The correct answer is B. Web archives like the Internet Archive's Wayback Machine crawl and save snapshots of publicly accessible web pages at various points in time — including social media profiles before posts were deleted. Archived copies can demonstrate that specific content was posted and publicly visible before deletion. The authentication challenge is establishing that the archived page accurately reflects what was originally posted: investigators should document the archive URL, the crawl date, and the archive's metadata, and when possible, corroborate the archived content against any platform-produced records, reposts by other users, or other independent sources. Archive pages showing incomplete or malformed content should be treated with appropriate caution.

Concept Tested: Deleted Post Recovery

7. Investigators conduct social network analysis on a criminal organization's communication patterns and identify a person with high betweenness centrality who has relatively few direct connections. What does high betweenness centrality with few direct connections suggest about this person's role in the network?

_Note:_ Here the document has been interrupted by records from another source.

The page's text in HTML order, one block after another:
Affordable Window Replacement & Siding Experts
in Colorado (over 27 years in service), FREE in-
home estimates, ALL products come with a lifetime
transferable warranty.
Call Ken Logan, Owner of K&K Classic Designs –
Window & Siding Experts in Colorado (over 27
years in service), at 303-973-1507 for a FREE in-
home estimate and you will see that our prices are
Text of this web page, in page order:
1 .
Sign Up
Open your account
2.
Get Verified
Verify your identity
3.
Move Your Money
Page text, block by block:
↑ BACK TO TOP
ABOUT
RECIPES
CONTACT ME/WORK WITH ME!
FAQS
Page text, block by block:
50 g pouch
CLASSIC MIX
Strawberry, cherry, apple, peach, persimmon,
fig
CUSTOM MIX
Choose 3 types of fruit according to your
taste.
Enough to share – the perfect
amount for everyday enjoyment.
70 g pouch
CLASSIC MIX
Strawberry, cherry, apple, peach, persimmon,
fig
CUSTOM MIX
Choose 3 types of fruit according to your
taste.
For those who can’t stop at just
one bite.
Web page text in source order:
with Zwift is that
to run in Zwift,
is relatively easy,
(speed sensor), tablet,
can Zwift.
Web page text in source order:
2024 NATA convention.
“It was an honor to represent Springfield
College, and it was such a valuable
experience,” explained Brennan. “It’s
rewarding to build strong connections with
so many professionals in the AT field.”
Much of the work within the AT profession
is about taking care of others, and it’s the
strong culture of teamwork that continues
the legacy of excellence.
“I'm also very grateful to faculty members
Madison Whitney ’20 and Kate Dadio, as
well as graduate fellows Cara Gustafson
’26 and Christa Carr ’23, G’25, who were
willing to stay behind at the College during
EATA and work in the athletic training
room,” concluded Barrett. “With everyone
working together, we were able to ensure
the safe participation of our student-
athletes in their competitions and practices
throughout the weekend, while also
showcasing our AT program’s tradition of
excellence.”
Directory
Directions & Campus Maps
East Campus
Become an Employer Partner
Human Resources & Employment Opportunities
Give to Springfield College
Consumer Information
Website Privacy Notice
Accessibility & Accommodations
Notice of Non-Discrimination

  1. High betweenness with few connections means this person is peripheral to the organization and likely uninvolved in its core activities
  2. High betweenness with few direct connections identifies a broker — someone who sits on the communication paths between otherwise disconnected clusters, playing a critical coordination role even without many personal connections
  3. High betweenness with few connections means this person is the leader of the organization, as leaders always communicate through intermediaries to maintain operational security
  4. This combination indicates a technical error in the analysis; betweenness centrality always increases with degree centrality, so the two metrics cannot diverge significantly
Show Answer

The correct answer is B. Betweenness centrality measures how often a node appears on the shortest path between other pairs of nodes — it captures the role of information or communication broker. A person with high betweenness but relatively few direct connections occupies a structural bridge position: they connect otherwise separate clusters or cells that would have difficulty communicating without passing through them. In criminal network analysis, high-betweenness brokers are forensically significant because disrupting or flipping them can break communication between otherwise connected groups. They are distinct from high-degree hubs (who have many connections) and may not be identified through simple connection count analysis.

Concept Tested: Social Network Analysis

8. A prosecutor presents a Facebook post as evidence showing the defendant threatening the victim. The defense objects under FRE 901, arguing there is no proof the defendant personally authored the post. The post displays the defendant's name and photograph. Why is the displayed name and photo alone insufficient authentication?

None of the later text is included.